Why do crypto-currencies matter to the taxman?
Money beyond the control of government means an economy that is hard to tax and regulate.
Furthermore, government can’t levy the inflation tax. That is it can’t debase the currency. How do you Quantitatively ease bitcoin?
Blockchain currencies are best adapted for transactions involving non-physical, non-tangible products and services. Are there any examples of the kind of real-world tangible commodities – goods that would have been familiar to the Babylonian inventors of currency – that are being successfully traded in cryptocurrency?

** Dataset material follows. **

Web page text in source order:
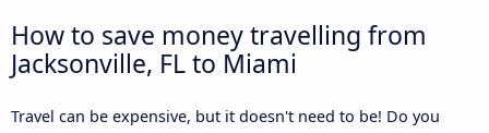
How to save money travelling from
Jacksonville, FL to Miami
Travel can be expensive, but it doesn't need to be! Do you

I’m not sure that there were bananas in Ancient Babylon but there was a cryptocurrency based on bananas a few years back. Not sure if it still exists. It might have gone pear-shaped.
If you had to put a Dollar, Euro, or Pound Sterling on the first big currency* to switch to blockchain technology, which would it be (and which SHOULD it be)? *one that you don’t have to scroll too far to find on XE.com
Probably one of the Scandinavian currencies. I wouldn’t rule sterling out. We will all soon have wallets with the central bank.
There are examples of small states being big successes (the book spends a lot of time examining post war Hong Kong). Could Scotland, with its fondness for big government, be one of them?
I’ll say! Scotland has the potential to be the richest nation on earth on a per capita basis. If you look at the richest nations on earth per capita (Norway, Switzerland, Singapore, Qatar etc), they all have populations of about 6-7m or under, and are either financial centres or have oil. Scotland has the triple.
Which of your projections and predictions are accelerating or decelerating as a result of the COVID crisis?
Remote working has become totally normal. I’m amazed at the speed this has happened.
Covid has obviously killed travel.
What are you currently working on?
I am working a musical based on my Dad’s book ‘Kisses On A Postcard‘ about his time as an evacuee in WWII.